Surely one of the most powerful milestone moments of the conference was when Seth Sternberg, CEO and co-founder of Honor, announced a new platform, called Honor Expert, which will provide answers to people’s questions about healthy aging through a toll-free number and online chat. Honor Expert has already enlisted major national partners like Amazon and Best Buy — welcome to the Aging mega-trend — to connect older adults and their families with resources, tools, products, and services for all aspects of healthy aging. We will all be able to target wellness and nutrition to care planning and home management.

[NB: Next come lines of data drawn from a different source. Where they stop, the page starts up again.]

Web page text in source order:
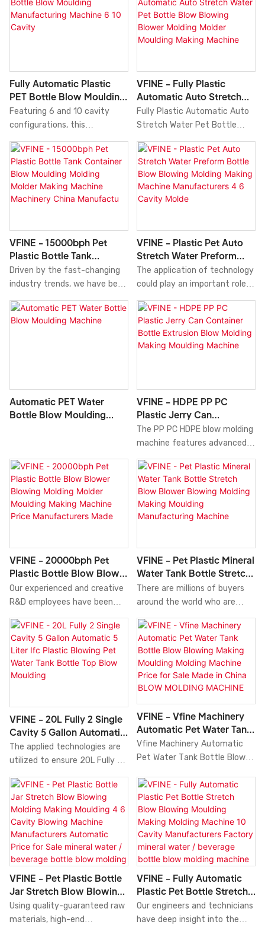
Fully Automatic Plastic
PET Bottle Blow Moulding
Manufacturing Machine 6
10 Cavity
Featuring 6 and 10 cavity
configurations, this
moulding machine adopts
mature two-step stretch
blow technology.
VFINE - Fully Plastic
Automatic Auto Stretch
Water Pet Bottle Blow
Blowing Blower Molding
Machine
Fully Plastic Automatic Auto
Stretch Water Pet Bottle
Molder Moulding Making
Machine Tank Machinery
Manufacturers Price
Equipments high sales volume
can help companies open up
and consolidate ecological
barriers, so that companies
can maintain strong
competitiveness for a long
time.what's more, the
product features a
combination of
groundbreaking
innovations.Technology is
VFINE - 15000bph Pet
Plastic Bottle Tank
Container Blow Moulding
Molding Molder Making
Manufactu
Driven by the fast-changing
industry trends, we have been
manufacturing technologies.
With those proven properties,
Manufacturers High Quality
plays an important role in the
field(s) of Blow Molding
VFINE - Plastic Pet Auto
Stretch Water Preform
Bottle Blow Blowing
Molding Making Machine
Molde
The application of technology
could play an important role in
chemical performance of
Plastic Pet Auto Stretch
Water Preform Bottle Blow
Blowing Molding Making
Fully Servo Automatic
Factory.In the fields such as
Blow Molding Machine, the
product is widely used and has
a broad range of potential
applications.
Automatic PET Water
Bottle Blow Moulding
VFINE - HDPE PP PC
Plastic Jerry Can
Container Bottle Extrusion
Blow Molding Making
The PP PC HDPE blow molding
machine features advanced
precision control systems
that ensure consistent
product quality and reduce
material waste. The machine
operates at high speeds,
intervention to enhance
efficiency and reduce labor
costs.
VFINE - 20000bph Pet
Plastic Bottle Blow Blower
Blowing Molding Molder
Moulding Making Machine
Our experienced and creative
R&D employees have been
continuously working hard to
upgrade and develop
technologies. Thanks to the
improved utilization of
technology, the 20000bph
Manufacturers Made in China
performance and quality can
be well guaranteed. With the
further research on the
product, its application range
has been gradually enlarged.
At present, it can be widely
seen in the field(s) of Blow
Molding Machine.
VFINE - Pet Plastic Mineral
Water Tank Bottle Stretch
Blow Blower Blowing
Molding Making Moulding
There are millions of buyers
around the world who are
willing to buy the top quality
of Pet Plastic Mineral Water
Tank Bottle Stretch Blow
Blower Blowing Molding Making
Moulding Manufacturing
Machine Machinery at
Automatic.VFINE has always
helped the buyers of the
product to reach sellers who
offered them the prices that
budget. We make easy and
better ways for the people to
get the best product that
they need.
VFINE - 20L Fully 2 Single
Cavity 5 Gallon Automatic
5 Liter Ifc Plastic Blowing
Pet Water Tank Bottle Top
The applied technologies are
utilized to ensure 20L Fully 2
Automatic 5 Liter Ifc Plastic
Blowing Pet Water Tank
Bottle Top Blow Moulding
Molding Machine
Manufacturers China Price
performance is stable. Its
scopes of application are wide
enough to cover the field(s)
of Blow Molding Machine.
VFINE - Vfine Machinery
Automatic Pet Water Tank
Bottle Blow Blowing
Making Moulding Molding
Made In China BLOW
MOLDING MACHINE
Vfine Machinery Automatic
Pet Water Tank Bottle Blow
Molding Machine Price for Sale
Made in China is the product
of combining the efforts and
wisdom of all experienced
employees.blow molding
machine is manufactured to
be quality-guaranteed and
certified under authoritative
institutions.It's multi-
functional and practical
features that help provide
VFINE - Pet Plastic Bottle
Jar Stretch Blow Blowing
Molding Making Moulding
4 6 Cavity Blowing
Using quality-guaranteed raw
materials, high-end
VFINE - Fully Automatic
Plastic Pet Bottle Stretch
Blow Blowing Moulding
Making Molding Machine
Our engineers and technicians
have deep insight into the
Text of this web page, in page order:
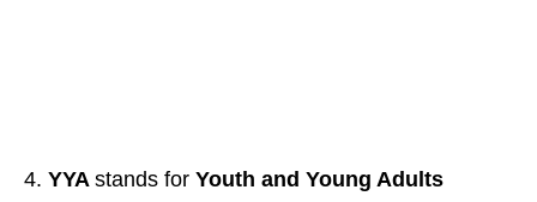
YYA stands for Youth and Young Adults
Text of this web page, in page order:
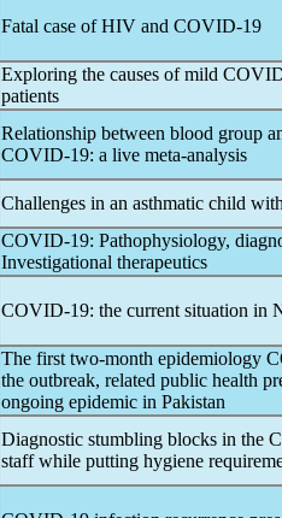
Fatal case of HIV and COVID-19
Exploring the causes of mild
patients
Relationship between blood group
COVID-19: a live meta-analysis
Challenges in an asthmatic child
COVID-19: Pathophysiology,
Investigational therapeutics
COVID-19: the current situation in
The first two-month epidemiology
the outbreak, related public health
ongoing epidemic in Pakistan
Diagnostic stumbling blocks in the
staff while putting hygiene
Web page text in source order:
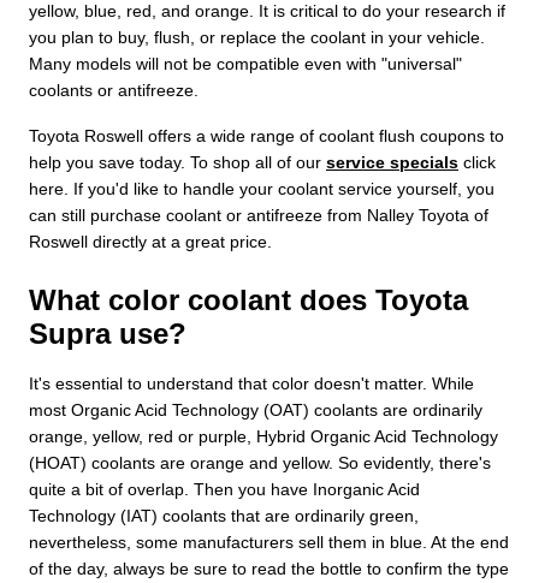
yellow, blue, red, and orange. It is critical to do your research if
you plan to buy, flush, or replace the coolant in your vehicle.
Many models will not be compatible even with "universal"
coolants or antifreeze.
Toyota Roswell offers a wide range of coolant flush coupons to
help you save today. To shop all of our service specials click
here. If you'd like to handle your coolant service yourself, you
can still purchase coolant or antifreeze from Nalley Toyota of
Roswell directly at a great price.
What color coolant does Toyota
Supra use?
It's essential to understand that color doesn't matter. While
most Organic Acid Technology (OAT) coolants are ordinarily
orange, yellow, red or purple, Hybrid Organic Acid Technology
(HOAT) coolants are orange and yellow. So evidently, there's
quite a bit of overlap. Then you have Inorganic Acid
Technology (IAT) coolants that are ordinarily green,
nevertheless, some manufacturers sell them in blue. At the end
of the day, always be sure to read the bottle to confirm the type
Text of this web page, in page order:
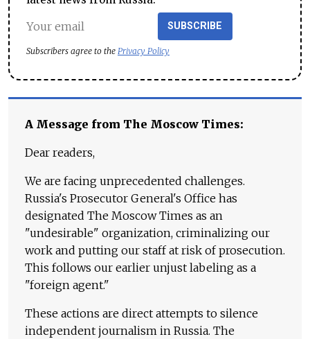
SUBSCRIBE
Subscribers agree to the Privacy Policy
A Message from The Moscow Times:
Dear readers,
We are facing unprecedented challenges.
Russia's Prosecutor General's Office has
designated The Moscow Times as an
"undesirable" organization, criminalizing our
work and putting our staff at risk of prosecution.
This follows our earlier unjust labeling as a
"foreign agent."
These actions are direct attempts to silence
independent journalism in Russia. The
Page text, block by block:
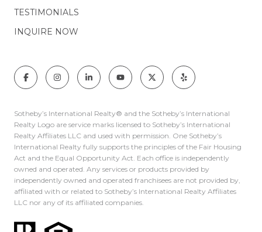
TESTIMONIALS
INQUIRE NOW
Sotheby’s International Realty®️ and the Sotheby’s International
Realty Logo are service marks licensed to Sotheby’s International
Realty Affiliates LLC and used with permission. One Sotheby’s
International Realty fully supports the principles of the Fair Housing
Act and the Equal Opportunity Act. Each office is independently
owned and operated. Any services or products provided by
independently owned and operated franchisees are not provided by,
affiliated with or related to Sotheby’s International Realty Affiliates
LLC nor any of its affiliated companies.
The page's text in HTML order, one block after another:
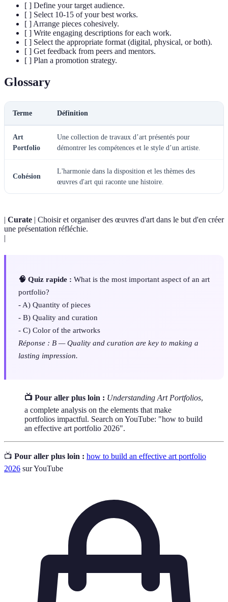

If Honor Expert provides a first-of-its-kind platform for aging needs, Seth Sternberg made it absolutely clear that such profound tech-based innovations for elder caregiving are only possible because of the new Honor-Home Instead company, resulting from Honor’s purchase last Fall. Omaha-based Home Instead is the global leader in elder home care whose brilliance and successes in high level standards for personal touch are now being linked with Honor’s tech genius. High Touch and High Tech is the basis for reforming long term care across the globe. Seth and his collaborator at Home Instead, CEO Jeff Huber, are unlocking value for all of us.

What I took away from this years’ ASA was not only a renewed, reinvigorated and energized ASA organization, but one that brings the best of innovation and creativity with hopes, dreams, and aspirations for a healthier and more active aging for all of us. At the 2022 ASA conference, it was immensely encouraging to see the range of ideas and solutions that are poised to deliver critical advances for our aging world in a way that also helps put this mega-trend at the top of our public agenda where it belongs. Good for people and great for family, community, and national budgets.